A tourist town at the Costa Brava

Experience - Wild parties and meaty fish dishes

The Costa Brava offers a lively and exuberant nightlife. People party in numerous clubs, bars and discos in towns like Lloret de Mar, especially in summer. Travellers can experience the Catalan cuisine in all its facets at the Costa Brava. Fish and seafood are important ingredients for many dishes. Local delicacies are the mar y montaña ("sea and mountains") dishes, which deliciously combine fish and meat, for example chicken with giant prawns or paella mixta (with seafood and chicken).

Mixed paella made with meat and prawns

Activities - Surfing in Platja d'Aro as well as diving and hiking at the Cap de Creus

The Costa Brava is a paradise for water sports fans and sun-worshippers. The many beaches offer excellent conditions for divers (Illes Medes, Cap de Creus), surfers (Roses, Palamós, Platja d'Aro), sailors, swimmers and canoeists. Holidaymakers can also use a motorboat, yacht or Jetski as there are several marinas at the "Wild Coast". Hikers can enjoy a number of signposted hiking trails, for example in the Cap de Creus Natural Park. Other leisure activities which are possible at the Costa Brava are tennis, horseback riding and golfing.
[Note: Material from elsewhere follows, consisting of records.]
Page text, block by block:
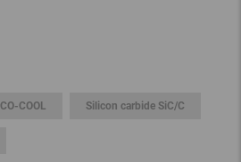
CO-COOL Silicon carbide SiC/C
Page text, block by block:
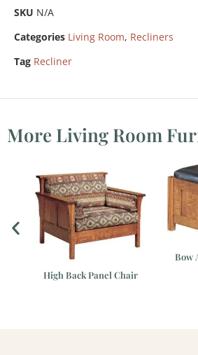
SKU N/A
Categories Living Room, Recliners
Tag Recliner
More Living Room
High Back Panel Chair
Bow
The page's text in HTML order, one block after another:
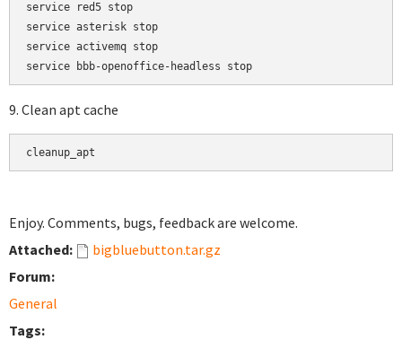
service red5 stop
service asterisk stop
service activemq stop
9. Clean apt cache
cleanup_apt
Enjoy. Comments, bugs, feedback are welcome.
Attached:
bigbluebutton.tar.gz
Forum:
General
Tags:
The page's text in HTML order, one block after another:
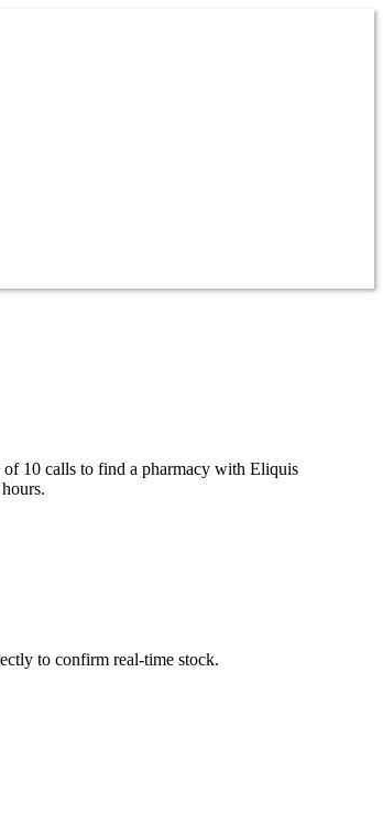
of 10 calls to find a pharmacy with Eliquis
to confirm real-time stock.
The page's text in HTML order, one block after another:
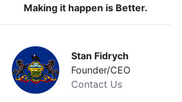
Making it happen is Better.
Stan Fidrych
Founder/CEO
Contact Us
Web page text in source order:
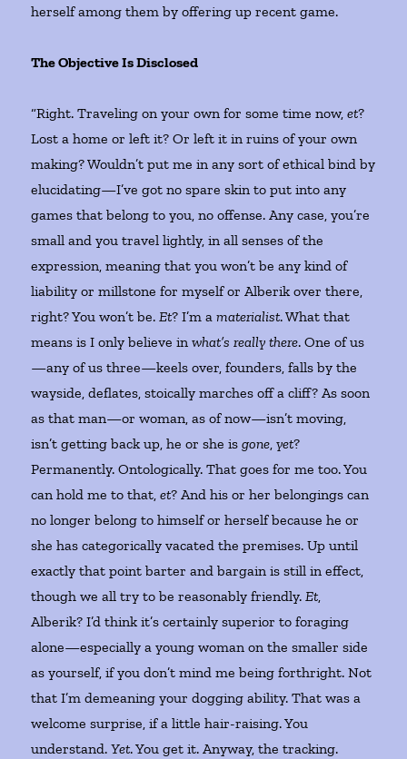
herself among them by offering up recent game.
The Objective Is Disclosed
“Right. Traveling on your own for some time now,et?
Lost a home or left it? Or left it in ruins of your own
making? Wouldn’t put me in any sort of ethical bind by
elucidating—I’ve got no spare skin to put into any
games that belong to you, no offense. Any case, you’re
small and you travel lightly, in all senses of the
expression, meaning that you won’t be any kind of
liability or millstone for myself or Alberik over there,
right? You won’t be.Et? I’m amaterialist. What that
means is I only believe inwhat’s really there. One of us
—any of us three—keels over, founders, falls by the
wayside, deflates, stoically marches off a cliff? As soon
as that man—or woman, as of now—isn’t moving,
isn’t getting back up, he or she isgone,yet?
Permanently. Ontologically. That goes for me too. You
can hold me to that,et? And his or her belongings can
no longer belong to himself or herself because he or
she has categorically vacated the premises. Up until
exactly that point barter and bargain is still in effect,
though we all try to be reasonably friendly.Et,
Alberik? I’d think it’s certainly superior to foraging
alone—especially a young woman on the smaller side
as yourself, if you don’t mind me being forthright. Not
that I’m demeaning your dogging ability. That was a
welcome surprise, if a little hair-raising. You
understand.Yet. You get it. Anyway, the tracking.
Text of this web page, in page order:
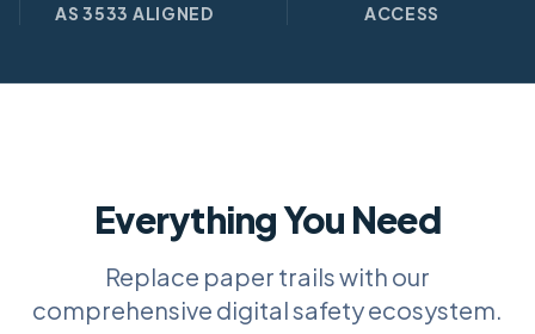
AS 3533 ALIGNED ACCESS
Everything You Need
Replace paper trails with our
comprehensive digital safety ecosystem.
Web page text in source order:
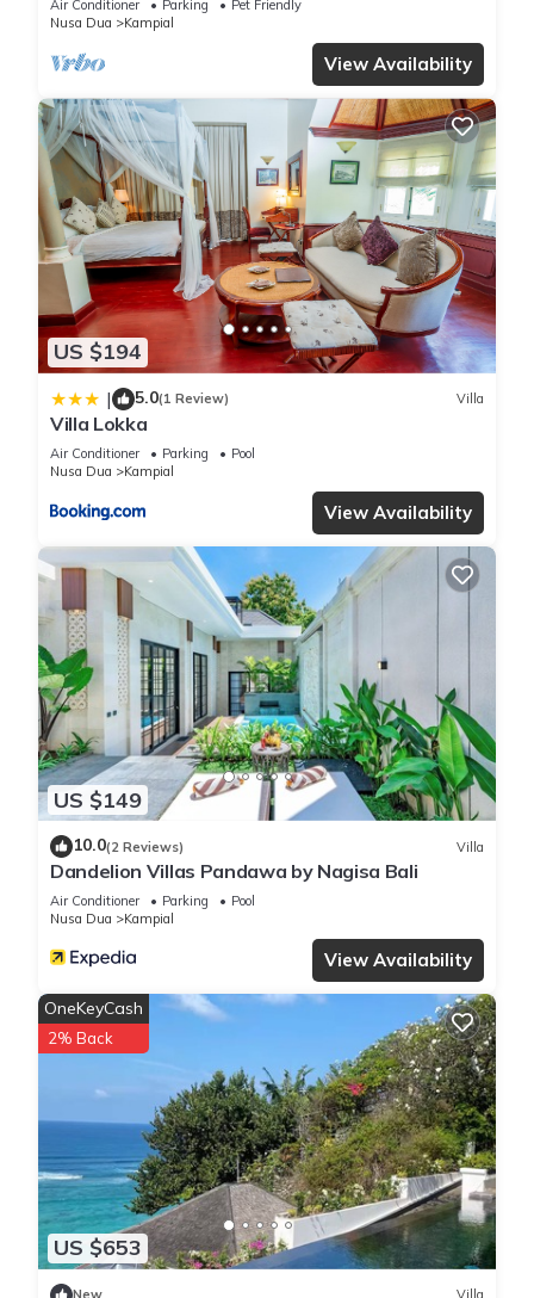
Air Conditioner Parking
Pet Friendly
Nusa Dua
Kampial
View Availability
US $194
| 5.0(1 Review) Villa
Villa Lokka
Air Conditioner Parking
Pool
Nusa Dua
Kampial
View Availability
US $149
10.0(2 Reviews) Villa
Dandelion Villas Pandawa by Nagisa Bali
Air Conditioner Parking
Pool
Nusa Dua
Kampial
View Availability
US $653
OneKeyCash
2% Back
New Villa
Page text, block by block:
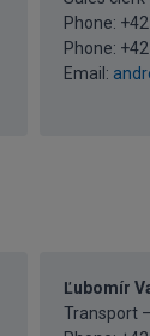
Phone:
Phone:
Email:
Ľubomír
Transport
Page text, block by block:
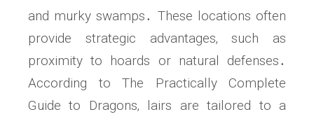
and murky swamps․ These locations often
provide strategic advantages‚ such as
proximity to hoards or natural defenses․
According to The Practically Complete
Guide to Dragons‚ lairs are tailored to a
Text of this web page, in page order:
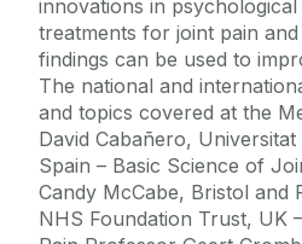
innovations in psychological
treatments for joint pain
findings can be used to
The national and
and topics covered at the
David Cabañero,
Spain – Basic Science of
Candy McCabe, Bristol and
NHS Foundation Trust, UK
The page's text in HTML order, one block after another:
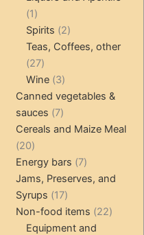
11
product
Spirits 22
products
Teas, Coffees, other
2727
products
Wine 33
products
Canned vegetables &
sauces
77
products
Cereals and Maize Meal
2020
products
Energy bars 77
products
Jams, Preserves, and
Syrups
1717
products
Non-food items 2222
Equipment and
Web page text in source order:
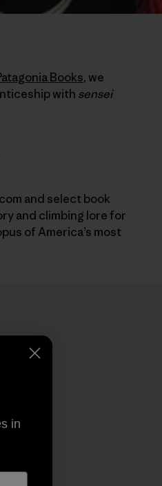
Books, we
with sensei
and select book
and climbing lore for
of America’s most
in
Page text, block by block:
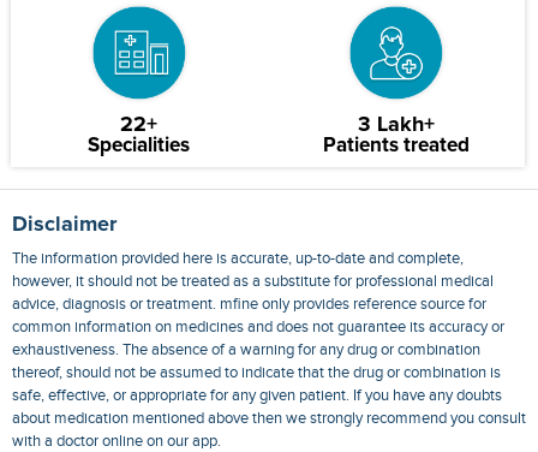
22+
Specialities
3 Lakh+
Patients treated
Disclaimer
The information provided here is accurate, up-to-date and complete,
however, it should not be treated as a substitute for professional medical
advice, diagnosis or treatment. mfine only provides reference source for
common information on medicines and does not guarantee its accuracy or
exhaustiveness. The absence of a warning for any drug or combination
thereof, should not be assumed to indicate that the drug or combination is
safe, effective, or appropriate for any given patient. If you have any doubts
about medication mentioned above then we strongly recommend you consult
with a doctor online on our app.
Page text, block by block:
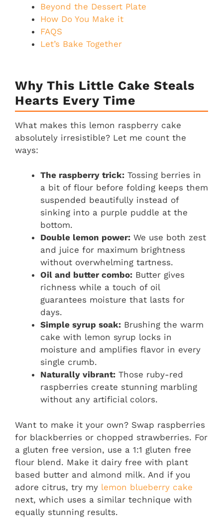
Beyond the Dessert Plate
How Do You Make it
FAQS
Let’s Bake Together
Why This Little Cake Steals
Hearts Every Time
What makes this lemon raspberry cake
absolutely irresistible? Let me count the
ways:
The raspberry trick: Tossing berries in
a bit of flour before folding keeps them
suspended beautifully instead of
sinking into a purple puddle at the
bottom.
Double lemon power: We use both zest
and juice for maximum brightness
without overwhelming tartness.
Oil and butter combo: Butter gives
richness while a touch of oil
guarantees moisture that lasts for
days.
Simple syrup soak: Brushing the warm
cake with lemon syrup locks in
moisture and amplifies flavor in every
single crumb.
Naturally vibrant: Those ruby-red
raspberries create stunning marbling
without any artificial colors.
Want to make it your own? Swap raspberries
for blackberries or chopped strawberries. For
a gluten free version, use a 1:1 gluten free
flour blend. Make it dairy free with plant
based butter and almond milk. And if you
adore citrus, try my lemon blueberry cake
next, which uses a similar technique with
equally stunning results.
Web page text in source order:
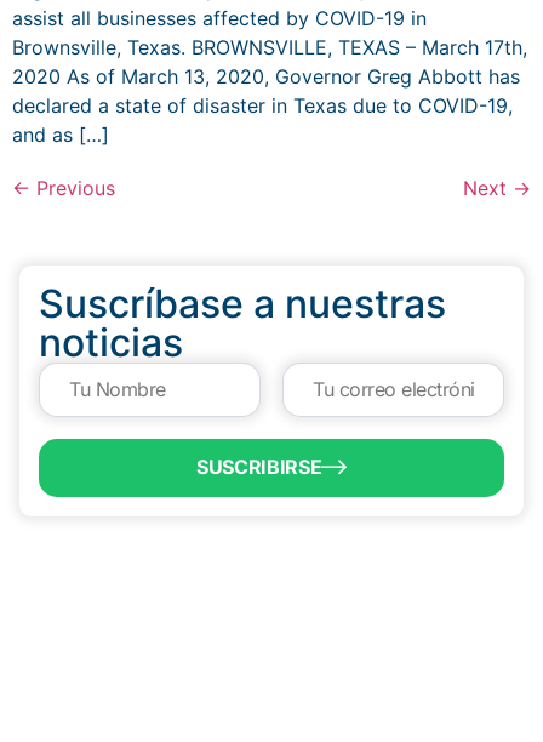
assist all businesses affected by COVID-19 in
Brownsville, Texas. BROWNSVILLE, TEXAS – March 17th,
2020 As of March 13, 2020, Governor Greg Abbott has
declared a state of disaster in Texas due to COVID-19,
and as […]
← Previous Next →
Suscríbase a nuestras
noticias
SUSCRIBIRSE
QUICK LINKS
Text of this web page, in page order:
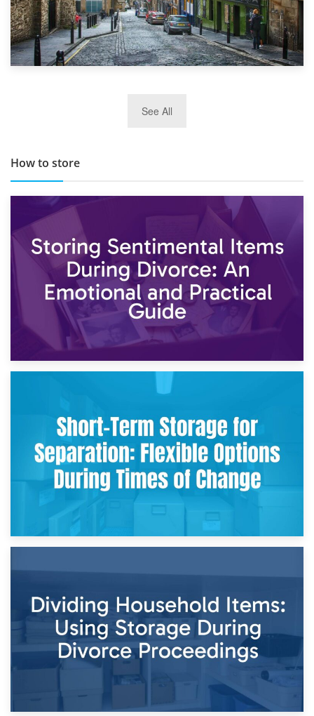
TOP 10 Storage Companies in Scotland 2019
See All
How to store
2nd May 2026
Storing Sentimental Items During Divorce: An Emotional
and Practical Guide
Times of Change
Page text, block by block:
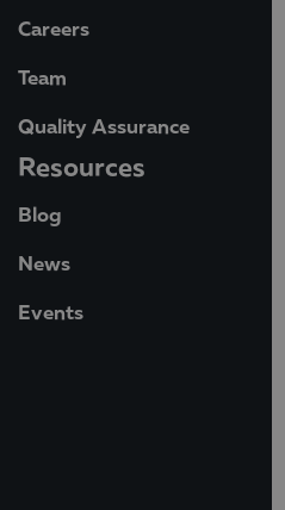
Careers
Team
Quality Assurance
Resources
Blog
News
Events
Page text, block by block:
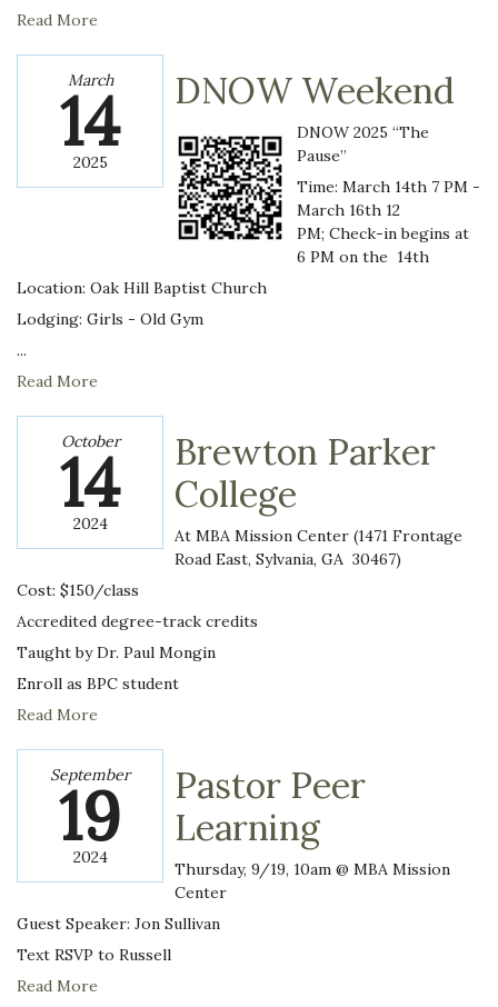
Read More
March
14
2025
DNOW Weekend
DNOW 2025 “The
Pause”
Time: March 14th 7 PM -
March 16th 12
PM; Check-in begins at
6 PM on the 14th
Location: Oak Hill Baptist Church
Lodging: Girls - Old Gym
...
Read More
October
14
2024
Brewton Parker
College
At MBA Mission Center (1471 Frontage
Road East, Sylvania, GA 30467)
Cost: $150/class
Accredited degree-track credits
Taught by Dr. Paul Mongin
Enroll as BPC student
Read More
September
19
2024
Pastor Peer
Learning
Thursday, 9/19, 10am @ MBA Mission
Center
Guest Speaker: Jon Sullivan
Text RSVP to Russell
Read More
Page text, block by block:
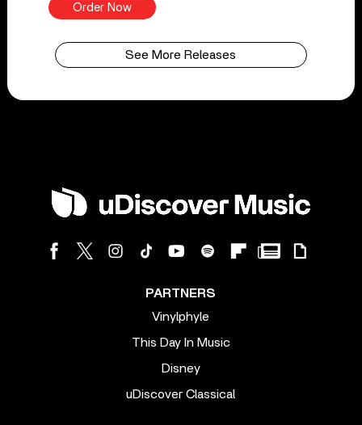
Order Now
See More Releases
PARTNERS
Vinylphyle
This Day In Music
Disney
uDiscover Classical
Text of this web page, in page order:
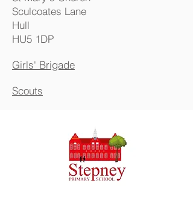
Sculcoates Lane
Hull
HU5 1DP
Girls' Brigade
Scouts
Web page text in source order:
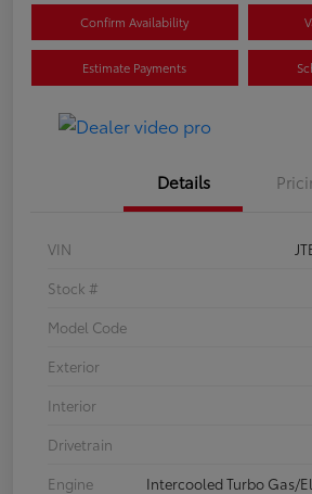
Confirm Availability
Estimate Payments
Details
VIN
Stock #
Model Code
Exterior
Interior
Drivetrain
Engine
Intercooled Turbo Gas/
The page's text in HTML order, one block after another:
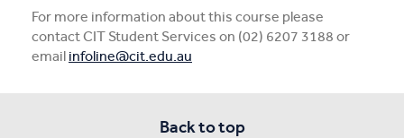
For more information about this course please
contact CIT Student Services on (02) 6207 3188 or
email infoline@cit.edu.au
Back to top
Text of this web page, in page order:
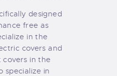
designed
free as
in the
covers and
in the
specialize in

A well-known tourist destination at the Costa Brava


The months from June to September are perfect for holidays at the seaside at the Costa Brava. However, travellers should note that July and August are peak season, so that the coast may be overcrowded at that time. Autumn and spring, on the other hand, are excellently suited for going hiking and exploring the surrounding towns and villages.

The Costa Brava is a true paradise for water sports fans and sun-worshippers. Especially the summer months are ideal for all travellers who want to experience the perfect holiday atmosphere of sun, sea, beach and relaxation in a Mediterranean environment.